(Collected data)

*** Begin section ***

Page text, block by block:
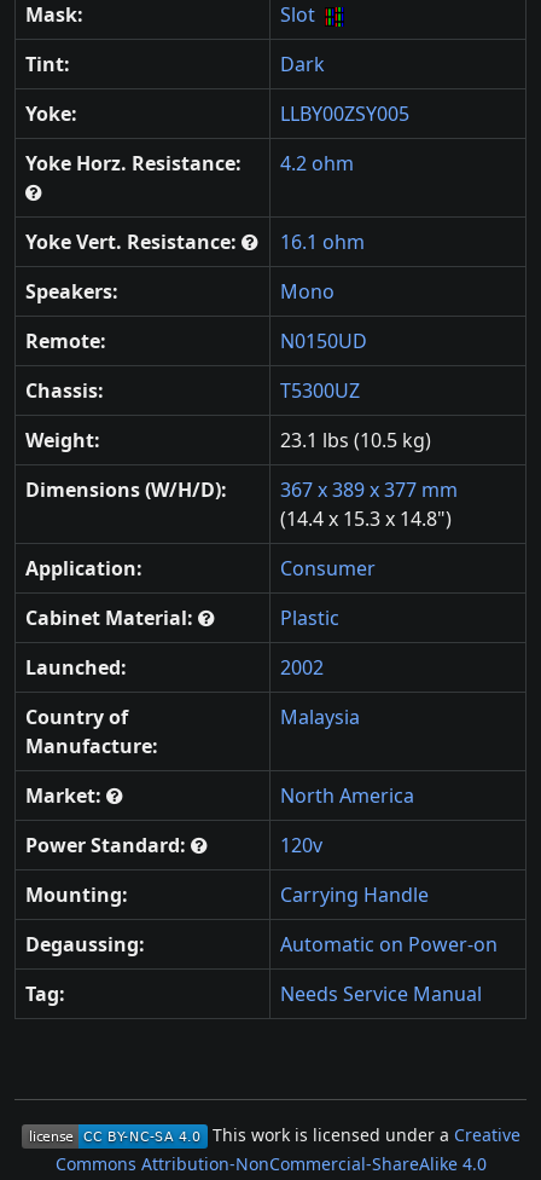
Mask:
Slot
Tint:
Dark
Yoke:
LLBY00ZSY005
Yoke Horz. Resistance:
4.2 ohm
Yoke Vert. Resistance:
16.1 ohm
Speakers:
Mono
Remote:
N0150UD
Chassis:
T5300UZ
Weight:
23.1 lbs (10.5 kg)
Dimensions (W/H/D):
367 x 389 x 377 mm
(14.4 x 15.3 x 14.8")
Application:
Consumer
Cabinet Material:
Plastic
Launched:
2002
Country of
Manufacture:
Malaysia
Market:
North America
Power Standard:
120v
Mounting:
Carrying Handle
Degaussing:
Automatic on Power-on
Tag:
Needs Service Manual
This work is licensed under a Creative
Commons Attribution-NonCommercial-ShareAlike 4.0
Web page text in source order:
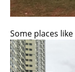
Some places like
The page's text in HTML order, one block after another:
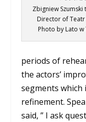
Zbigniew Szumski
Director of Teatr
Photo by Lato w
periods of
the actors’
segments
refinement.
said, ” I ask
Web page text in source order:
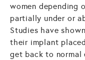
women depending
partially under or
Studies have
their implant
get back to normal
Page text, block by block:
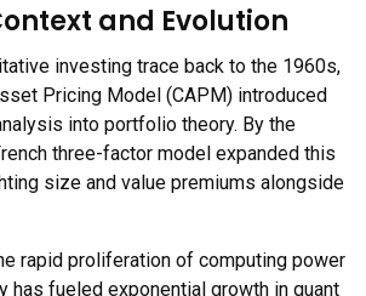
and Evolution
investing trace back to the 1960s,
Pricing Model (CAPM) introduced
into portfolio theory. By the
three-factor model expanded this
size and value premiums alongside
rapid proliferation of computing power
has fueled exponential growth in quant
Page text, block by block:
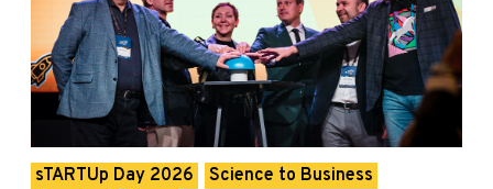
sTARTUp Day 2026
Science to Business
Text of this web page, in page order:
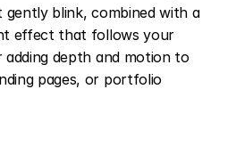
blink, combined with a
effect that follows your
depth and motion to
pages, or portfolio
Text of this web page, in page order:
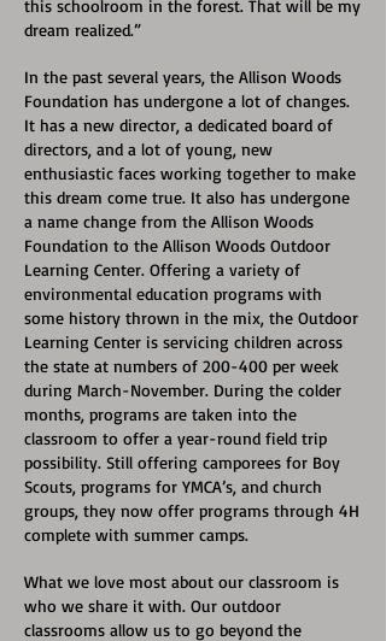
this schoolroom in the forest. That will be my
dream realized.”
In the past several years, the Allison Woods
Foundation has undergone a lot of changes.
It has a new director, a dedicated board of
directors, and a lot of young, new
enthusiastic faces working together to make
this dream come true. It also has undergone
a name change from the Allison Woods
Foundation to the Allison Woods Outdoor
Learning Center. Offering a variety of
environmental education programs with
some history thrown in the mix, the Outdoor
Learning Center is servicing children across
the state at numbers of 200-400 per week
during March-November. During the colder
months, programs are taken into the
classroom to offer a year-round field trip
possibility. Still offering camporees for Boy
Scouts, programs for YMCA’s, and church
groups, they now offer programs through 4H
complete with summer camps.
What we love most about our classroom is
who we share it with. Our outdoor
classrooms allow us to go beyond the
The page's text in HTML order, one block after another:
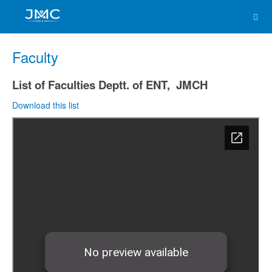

*** End section ***

### Problem to solve
The entries above need to be printed again exactly; please exclude all pictures.

### Answer to this task
Page text, block by block:
Mask:
Slot
Tint:
Dark
Yoke:
LLBY00ZSY005
Yoke Horz. Resistance:
4.2 ohm
Yoke Vert. Resistance:
16.1 ohm
Speakers:
Mono
Remote:
N0150UD
Chassis:
T5300UZ
Weight:
23.1 lbs (10.5 kg)
Dimensions (W/H/D):
367 x 389 x 377 mm
(14.4 x 15.3 x 14.8")
Application:
Consumer
Cabinet Material:
Plastic
Launched:
2002
Country of
Manufacture:
Malaysia
Market:
North America
Power Standard:
120v
Mounting:
Carrying Handle
Degaussing:
Automatic on Power-on
Tag:
Needs Service Manual
This work is licensed under a Creative
Commons Attribution-NonCommercial-ShareAlike 4.0
Web page text in source order:
Some places like
The page's text in HTML order, one block after another:
Zbigniew Szumski
Director of Teatr
Photo by Lato w
periods of
the actors’
segments
refinement.
said, ” I ask
Web page text in source order:
women depending
partially under or
Studies have
their implant
get back to normal
Page text, block by block:
and Evolution
investing trace back to the 1960s,
Pricing Model (CAPM) introduced
into portfolio theory. By the
three-factor model expanded this
size and value premiums alongside
rapid proliferation of computing power
has fueled exponential growth in quant
Page text, block by block:
sTARTUp Day 2026
Science to Business
Text of this web page, in page order:
blink, combined with a
effect that follows your
depth and motion to
pages, or portfolio
Text of this web page, in page order:
this schoolroom in the forest. That will be my
dream realized.”
In the past several years, the Allison Woods
Foundation has undergone a lot of changes.
It has a new director, a dedicated board of
directors, and a lot of young, new
enthusiastic faces working together to make
this dream come true. It also has undergone
a name change from the Allison Woods
Foundation to the Allison Woods Outdoor
Learning Center. Offering a variety of
environmental education programs with
some history thrown in the mix, the Outdoor
Learning Center is servicing children across
the state at numbers of 200-400 per week
during March-November. During the colder
months, programs are taken into the
classroom to offer a year-round field trip
possibility. Still offering camporees for Boy
Scouts, programs for YMCA’s, and church
groups, they now offer programs through 4H
complete with summer camps.
What we love most about our classroom is
who we share it with. Our outdoor
classrooms allow us to go beyond the
The page's text in HTML order, one block after another:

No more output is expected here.